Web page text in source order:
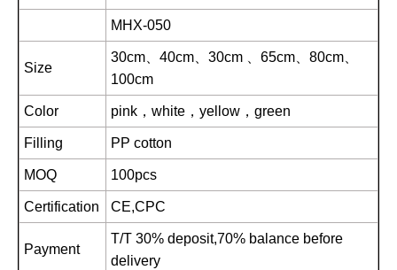
MHX-050
Size
30cm、40cm、30cm 、65cm、80cm、
100cm
Color pink，white，yellow，green
Filling PP cotton
MOQ 100pcs
Certification CE,CPC
Payment
T/T 30% deposit,70% balance before
delivery
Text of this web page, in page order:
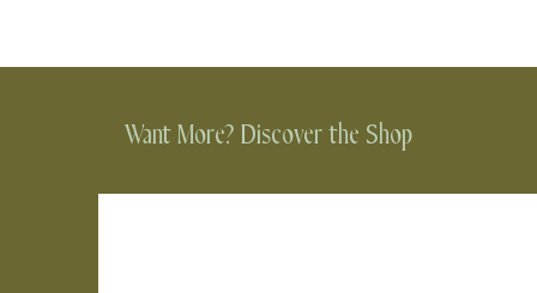
Want More? Discover the Shop
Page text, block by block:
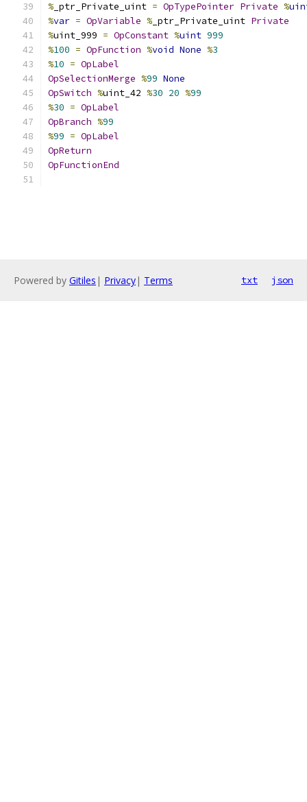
== == ==
--- WORK REQUEST ---
Only the text of the material belongs in your copy, which must match the original exactly.

--- YOUR SOLUTION ---
Web page text in source order:
MHX-050
Size
30cm、40cm、30cm 、65cm、80cm、
100cm
Color pink，white，yellow，green
Filling PP cotton
MOQ 100pcs
Certification CE,CPC
Payment
T/T 30% deposit,70% balance before
delivery
Text of this web page, in page order:
Want More? Discover the Shop
Page text, block by block:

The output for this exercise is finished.